<<<<
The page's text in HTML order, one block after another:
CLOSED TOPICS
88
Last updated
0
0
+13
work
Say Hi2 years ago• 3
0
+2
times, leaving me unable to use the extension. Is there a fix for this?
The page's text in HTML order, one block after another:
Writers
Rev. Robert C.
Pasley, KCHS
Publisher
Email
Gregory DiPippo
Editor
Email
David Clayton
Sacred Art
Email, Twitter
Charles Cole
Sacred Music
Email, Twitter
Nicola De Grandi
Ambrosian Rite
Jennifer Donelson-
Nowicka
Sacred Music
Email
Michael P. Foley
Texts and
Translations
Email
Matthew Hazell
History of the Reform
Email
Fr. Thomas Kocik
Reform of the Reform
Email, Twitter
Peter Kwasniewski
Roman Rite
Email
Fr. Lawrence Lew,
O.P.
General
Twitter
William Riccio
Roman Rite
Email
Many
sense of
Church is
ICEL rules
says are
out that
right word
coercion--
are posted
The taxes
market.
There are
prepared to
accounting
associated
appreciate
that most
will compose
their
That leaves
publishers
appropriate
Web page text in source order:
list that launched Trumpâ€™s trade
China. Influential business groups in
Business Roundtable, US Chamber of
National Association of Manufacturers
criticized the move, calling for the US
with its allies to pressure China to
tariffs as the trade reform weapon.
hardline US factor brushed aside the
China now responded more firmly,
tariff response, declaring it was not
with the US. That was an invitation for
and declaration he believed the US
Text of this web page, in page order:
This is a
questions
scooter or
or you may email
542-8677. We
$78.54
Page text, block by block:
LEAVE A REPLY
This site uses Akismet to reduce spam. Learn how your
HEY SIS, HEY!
>>>>
<<<<
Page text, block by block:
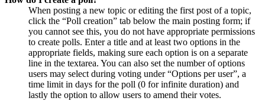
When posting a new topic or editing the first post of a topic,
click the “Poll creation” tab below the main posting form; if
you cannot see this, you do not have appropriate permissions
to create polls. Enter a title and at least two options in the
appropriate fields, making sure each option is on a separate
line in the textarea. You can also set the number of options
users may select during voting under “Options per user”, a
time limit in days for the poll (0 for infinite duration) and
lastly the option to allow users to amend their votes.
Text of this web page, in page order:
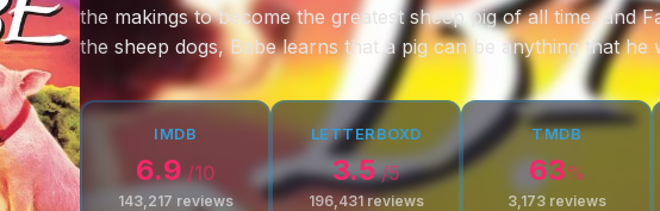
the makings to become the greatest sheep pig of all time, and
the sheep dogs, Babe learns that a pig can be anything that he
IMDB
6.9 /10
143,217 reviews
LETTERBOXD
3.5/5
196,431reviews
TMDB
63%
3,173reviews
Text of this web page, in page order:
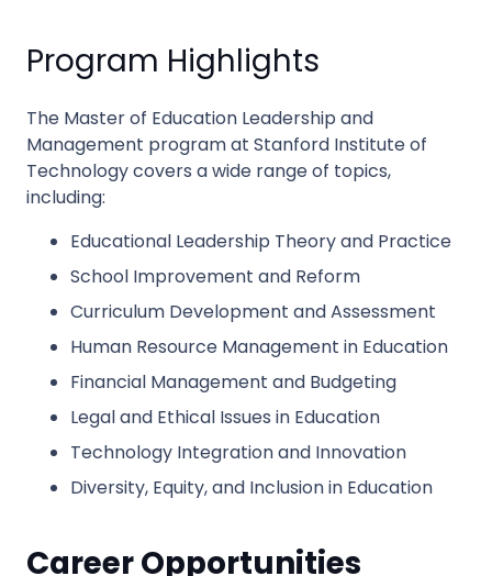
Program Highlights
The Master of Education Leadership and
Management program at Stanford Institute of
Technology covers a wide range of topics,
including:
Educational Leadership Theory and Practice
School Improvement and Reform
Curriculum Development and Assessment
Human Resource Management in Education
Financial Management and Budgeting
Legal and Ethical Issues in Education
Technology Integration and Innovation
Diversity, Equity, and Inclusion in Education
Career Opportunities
>>>>
→ **Work request**
Should a line in the material contain "appropriate", copy it.

→ **Solution**
appropriate
you cannot see this, you do not have appropriate permissions
appropriate fields, making sure each option is on a separate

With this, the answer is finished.